Вообще миф «об утраченном, искомом и со временем достижимом Эдеме» (Жуковский 1985: 331) является основой мироощущения поэта и метасюжетом его творчества. Залогом возвращения в первоначальный Эдем является, по его словам, присущая человеку «восхитительная тоска по отчизне» (Там же). Сюжет «Одиссеи» символически представлял (разыгрывал) это метафизическое странствование души, тоскующей по оставленной отчизне и к ней медленно и мучительно приближающейся.
Симптоматично, что Шевырев так и не написал обещанного разбора второй части поэмы.
Cp: «Весь бидермайер увлеченно болтает. Избегая, впрочем, опасных и запрещенных тем» (Михаилов: 344). «Одиссея» идеологически органична для бидермайерского романтизма, чуждавшегося всего героически-возвышенного. Напомним, что одно из самых старых типологических противопоставлений в истории литературы — противопоставление мирной и «частной» (хотя и полной опасных приключений) «Одиссеи» героической военной «Илиаде».
Хронология революционных событий приводится по: Sperber.

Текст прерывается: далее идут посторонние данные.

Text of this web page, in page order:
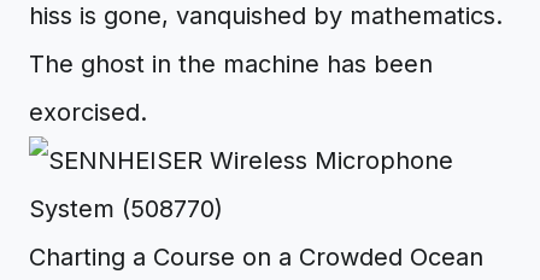
hiss is gone, vanquished by mathematics.
The ghost in the machine has been
exorcised.
Charting a Course on a Crowded Ocean
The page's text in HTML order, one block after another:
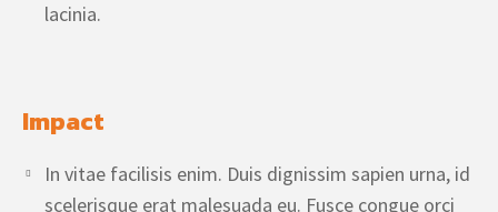
lacinia.
Impact
In vitae facilisis enim. Duis dignissim sapien urna, id
scelerisque erat malesuada eu. Fusce congue orci
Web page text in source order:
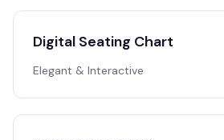
Digital Seating Chart
Elegant & Interactive
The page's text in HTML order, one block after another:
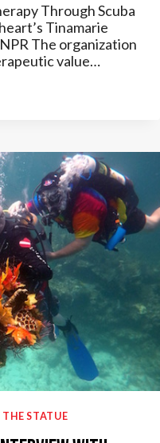
Through Scuba
Tinamarie
The organization
value…
STATUE
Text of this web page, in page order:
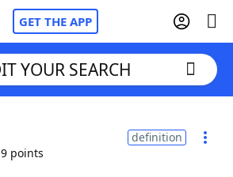
GET THE APP
YOUR SEARCH
points
definition
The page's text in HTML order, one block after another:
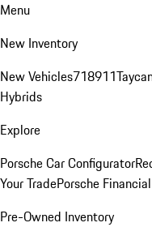
Menu
New Inventory
New Vehicles718911
Hybrids
Explore
Porsche Car Configurator
Your TradePorsche
Pre-Owned Inventory
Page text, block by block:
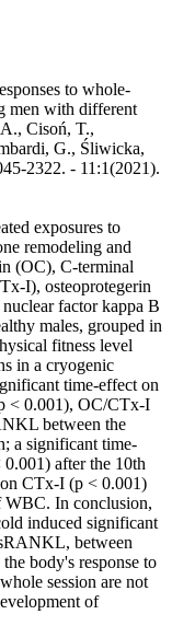
to whole-
men with different
Cisoń, T.,
G., Śliwicka,
2322. - 11:1(2021).
exposures to
remodeling and
(OC), C-terminal
I), osteoprotegerin
factor kappa B
males, grouped in
fitness level
in a cryogenic
time-effect on
< 0.001), OC/CTx-I
between the
a significant time-
after the 10th
CTx-I (p < 0.001)
WBC. In conclusion,
induced significant
between
body's response to
session are not
of
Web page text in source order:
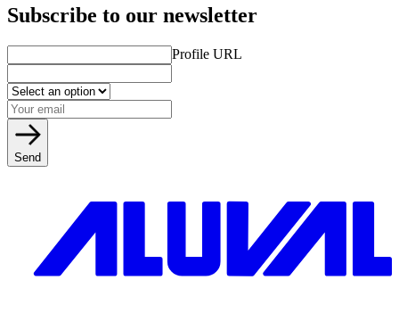
Subscribe to our newsletter
Profile URL
Send
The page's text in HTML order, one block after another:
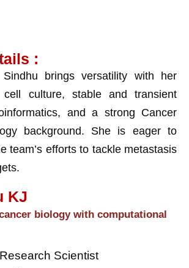
:
brings versatility with her
cell culture, stable and transient
and a strong Cancer
background. She is eager to
team’s efforts to tackle metastasis
KJ
biology with computational
Scientist
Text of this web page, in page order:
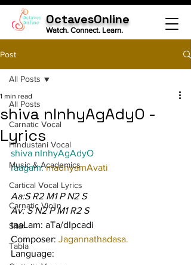
OctavesOnline
Watch. Connect. Learn.
Post
All Posts
Carnatic Vocal
Hindustani Vocal
Music & Academics
Cartical Vocal Lyrics
Carnatic Violin
Sitar
Tabla
All Posts
shiva nInhyAgAdyO -
Lyrics
1 min read
shiva nInhyAgAdyO
raagam: madhyamAvati
Aa:S R2 M1 P N2 S
Av: S N2 P M1 R2 S
taaLam: aTa/dIpcadi
Composer: Jagannathadasa.
Language:
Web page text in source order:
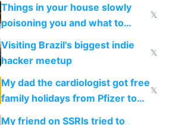
Things in your house slowly
poisoning you and what to
change them to
𝕏
Visiting Brazil's biggest indie
hacker meetup
𝕏
My dad the cardiologist got free
family holidays from Pfizer to
prescribe their drugs
𝕏
My friend on SSRIs tried to
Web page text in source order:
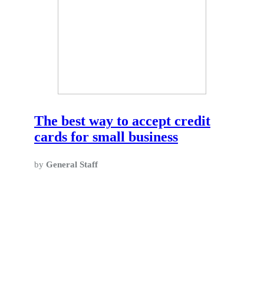
The best way to accept credit
cards for small business
by General Staff
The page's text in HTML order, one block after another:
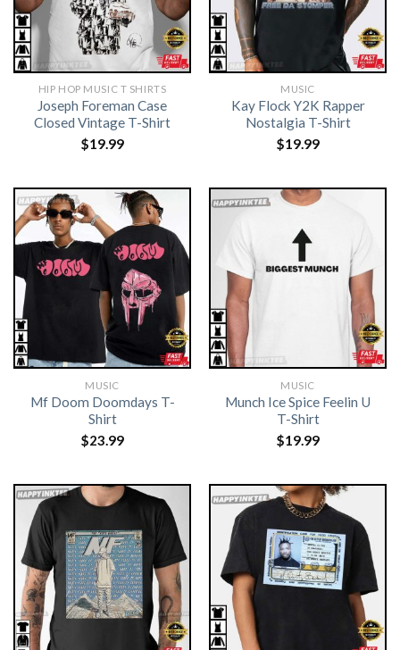
HIP HOP MUSIC T SHIRTS​
Joseph Foreman Case
Closed Vintage T-Shirt
$19.99
MUSIC
Kay Flock Y2K Rapper
Nostalgia T-Shirt
$19.99
MUSIC
Mf Doom Doomdays T-
Shirt
$23.99
MUSIC
Munch Ice Spice Feelin U
T-Shirt
$19.99
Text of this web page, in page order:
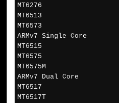
MT6276
MT6513
MT6573
ARMv7 Single Core
MT6515
MT6575
MT6575M
ARMv7 Dual Core
MT6517
MT6517T
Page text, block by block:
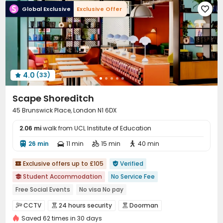
 Laundry Room Free Printing Vending Machine
Communal Kitchen  Conference Room Library
Mailroom Lobby  Lounge On-site Retail
 Bike Storage Package Locker Study Room
 Gym Yoga Studio Cinema room
 Game Room Patio
Global Exclusive Exclusive Offer 
 4.0 (33)
Scape Shoreditch
45 Brunswick Place, London N1 6DX
2.06 miwalk from UCL Institute of Education
 26 min  11 min  15 min  40 min
 Exclusive offers up to £105  Verified
 Student Accommodation
No Service Fee
Free Social Events
No visa No pay
Free Stays for Family&Friends
Sky Lounge
CINEMA
Heated Towel Rail
Near bus station
CCTV  24 hours security  Doorman
Security Guard  Controlled Access
Saved 62 times in 30 days
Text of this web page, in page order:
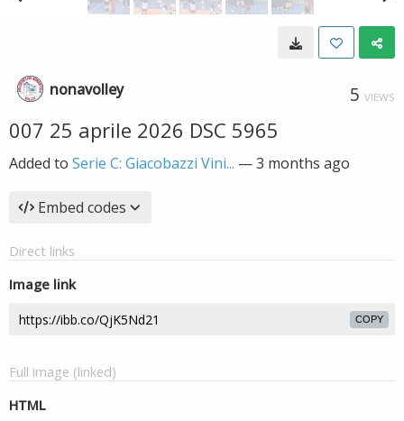
nonavolley 5 VIEWS
007 25 aprile 2026 DSC 5965
Added to Serie C: Giacobazzi Vini... —3 months ago
Embed codes
Direct links
Image link
COPY
Full image (linked)
HTML
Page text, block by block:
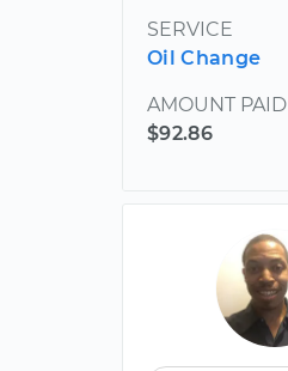
SERVICE
Oil Change
AMOUNT PAID
$92.86
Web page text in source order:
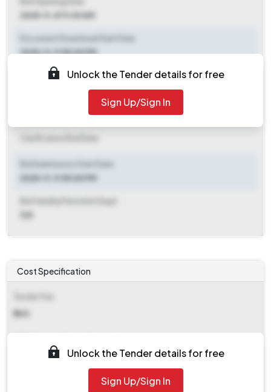
2025-11-11 05:00 PM
Document Download End Date
2025-11-20 05:00 PM
Clarification End Date
Unlock the Tender details for free
Sign Up/Sign In
Cost Specification
Unlock the Tender details for free
Sign Up/Sign In
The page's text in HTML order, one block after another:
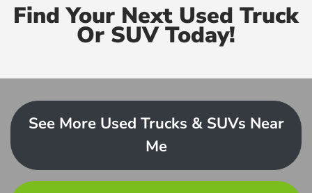
Find Your Next Used Truck
Or SUV Today!
See More Used Trucks & SUVs Near
Me
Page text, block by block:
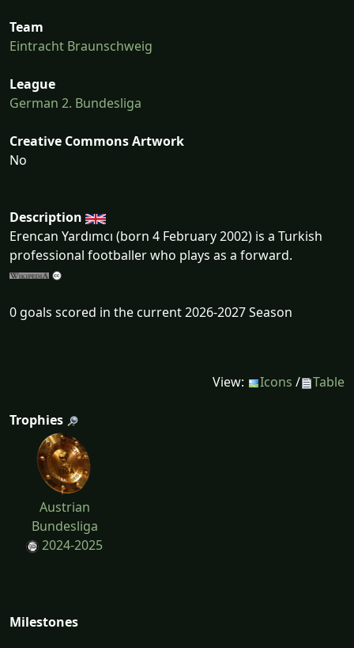
Team
Eintracht Braunschweig
League
German 2. Bundesliga
Creative Commons Artwork
No
Description
Erencan Yardımcı (born 4 February 2002) is a Turkish
professional footballer who plays as a forward.
0 goals scored in the current 2026-2027 Season
View: Icons / Table
Trophies
Austrian
Bundesliga
2024-2025
Milestones
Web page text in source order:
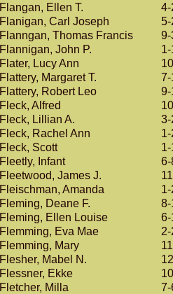
Flangan, Ellen T.
4-
Flanigan, Carl Joseph
5-
Flanngan, Thomas Francis
9-
Flannigan, John P.
Flater, Lucy Ann
Flattery, Margaret T.
7-
Flattery, Robert Leo
9-
Fleck, Alfred
Fleck, Lillian A.
3-
Fleck, Rachel Ann
Fleck, Scott
Fleetly, Infant
6-
Fleetwood, James J.
Fleischman, Amanda
Fleming, Deane F.
8-
Fleming, Ellen Louise
6-
Flemming, Eva Mae
Flemming, Mary
Flesher, Mabel N.
Flessner, Ekke
Fletcher, Milla
7-

X–XVIII. Отклики Жуковского на революционные события даются, за исключением особо оговоренных случаев, по: РА. 1885: 7–19, 242–272, 526–540.

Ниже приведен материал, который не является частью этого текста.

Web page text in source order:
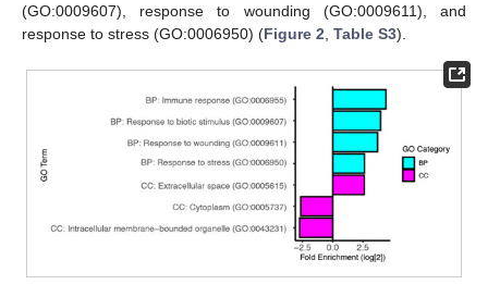
(GO:0009607), response to wounding (GO:0009611), and
response to stress (GO:0006950) (Figure 2 Table S3).
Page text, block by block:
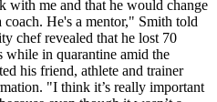
with me and that he would change
He's a mentor," Smith told
chef revealed that he lost 70
while in quarantine amid the
his friend, athlete and trainer
"I think it’s really important
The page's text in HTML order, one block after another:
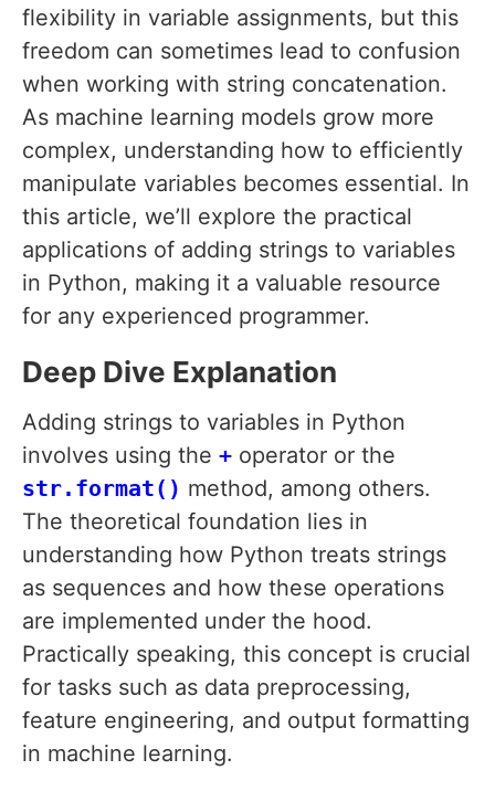
flexibility in variable assignments, but this
freedom can sometimes lead to confusion
when working with string concatenation.
As machine learning models grow more
complex, understanding how to efficiently
manipulate variables becomes essential. In
this article, we’ll explore the practical
applications of adding strings to variables
in Python, making it a valuable resource
for any experienced programmer.
Deep Dive Explanation
Adding strings to variables in Python
involves using the + operator or the
str.format() method, among others.
The theoretical foundation lies in
understanding how Python treats strings
as sequences and how these operations
are implemented under the hood.
Practically speaking, this concept is crucial
for tasks such as data preprocessing,
feature engineering, and output formatting
in machine learning.
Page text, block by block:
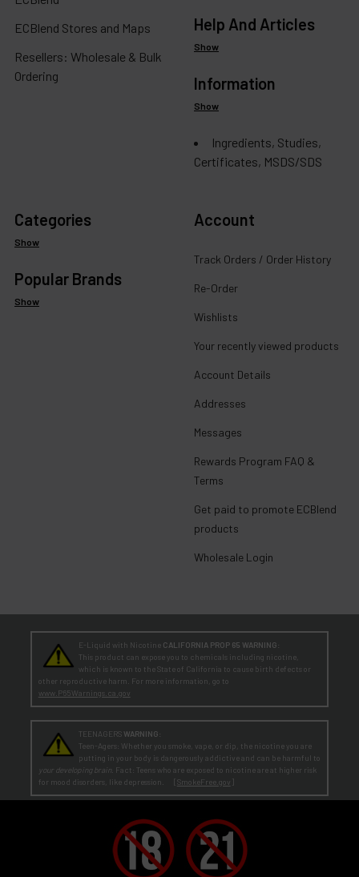
ECBlend Stores and Maps
Resellers: Wholesale & Bulk
Ordering
Help And Articles
Show
Information
Show
Ingredients, Studies,
Certificates, MSDS/SDS
Categories
Show
Popular Brands
Show
Account
Track Orders / Order History
Re-Order
Wishlists
Your recently viewed products
Account Details
Addresses
Messages
Rewards Program FAQ &
Terms
Get paid to promote ECBlend
products
Wholesale Login
E-Liquid with Nicotine CALIFORNIA PROP 65 WARNING:
This product can expose you to chemicals including nicotine,
which is known to the State of California to cause birth defects or
other reproductive harm. For more information, go to
www.P65Warnings.ca.gov
TEENAGERS WARNING:
Teen-Agers: Whether you smoke, vape, or dip, the nicotine you are
putting in your body is dangerously addictive and can be harmful to
your developing brain. Fact: Teens who are exposed to nicotine are at higher risk
for mood disorders, like depression. [ SmokeFree.gov ]

«В Одиссее, — пророчествовал Гоголь задолго до завершения Жуковским своего перевода, — услышит сильный упрек себе наш девятнадцатый век, и упрекам не будет конца, по мере того как станет он поболее всматриваться в нее и вчитываться» (Гоголь: VIII, 69). Как точно заметил один из лучших исследователей Жуковского Цезарь Вольпе, в представлениях поэта «социальные потрясения, всеобщая борьба» на современном ему Западе «есть следствие того, что люди забыли первоначальную простую, тихую и мирную жизнь, установленную Богом на земле». Поэтому, считает исследователь, старинные, гомеровские времена казались поэту «не темными, варварскими и жестокими, какими они были в действительности, а какими-то светлыми, ясными и идеальными, какими их часто представляют старые народные легенды» (Вольпе 1941: 391).